Ultimately, the result was a film that, structurally speaking, prefigured much of what today’s treaty now will attempt to formalize. Subsequently, if “Black Goddess” footage is hard to access today, and if both films themselves haven’t been widely preserved and circulated, that doesn’t erase what they accomplished, even if the efforts were not formalized under national agreements and sustained.
After speaking directly with Filmkollektiv Frankfurt (Germany)—an independent curation and preservation group that staged one of the very few known retrospectives of Balogun’s work in 2015—I confirmed that surviving film prints are housed at the Cinémathèque française in Paris, France. “Black Goddess” is among them. But there are legal, logistical, and institutional constraints that make circulation difficult. In that way, these films are real and available, but inaccessible to the general public.

I’ve also been in contact with people who have professional relationships that could bring me closer to Balogun himself. He is still alive and occasionally active, writing, appearing on Nigerian television, and I hope to speak with him directly.
By the way, he’ll be 80 years old in August.
As an aside, I’m keeping an eye on Nigerian filmmaker CJ Obasi’s follow-up to “Mami Wata,” titled “La Pyramide.” The Brazil-Nigeria-Senegal-UK-US co-production is still in development, and while details remain limited, Obasi has said it will continue exploring themes from his Sundance-winning film, and that part of it will be set in Salvador, Bahia.
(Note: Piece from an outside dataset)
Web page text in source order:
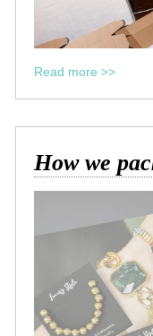
Read more >>
How we

In the end, the value in returning to Balogun’s “Black Goddess” (and “Gods of Africa in Brazil”) is to acknowledge how fragile the conditions were that allowed them to exist. No treaty backed them. No permanent pipeline followed them. They were the product of rare access, temporary alignment, and personal initiative. If today’s agreements don’t account for the uneven ground Balogun had to navigate, and haven’t resolved the problems that kept his work from being preserved and circulated, then the infrastructure still isn’t there.
In my exchange with Filmkollektiv Frankfurt, as in other conversations I’ve had with archives, universities, and cultural institutions across Europe and North America in recent years, I’ve often been told—sometimes directly—that public interest plays a major role in what gets restored and made available. Films outside the recognized canon, especially from African filmmakers who aren’t widely known, tend to receive less attention.
The suggestion, even if not always explicitly stated, is that renewed interest could help create the momentum needed for restoration and public re-release. That possibility is a reminder that visibility still matters. If the industry wants to build on what came before, then this history, not just our memory of it, has to be made available again.
As I wrote when Souleymane Cissé, another African cinema trailblazer, passed away earlier this year at 84, to truly honor his legacy is to understand his body of work as an ongoing dialogue with Africa’s past, present, and future. But perhaps, most urgently, we must cherish and exalt him as a living archive while we still can.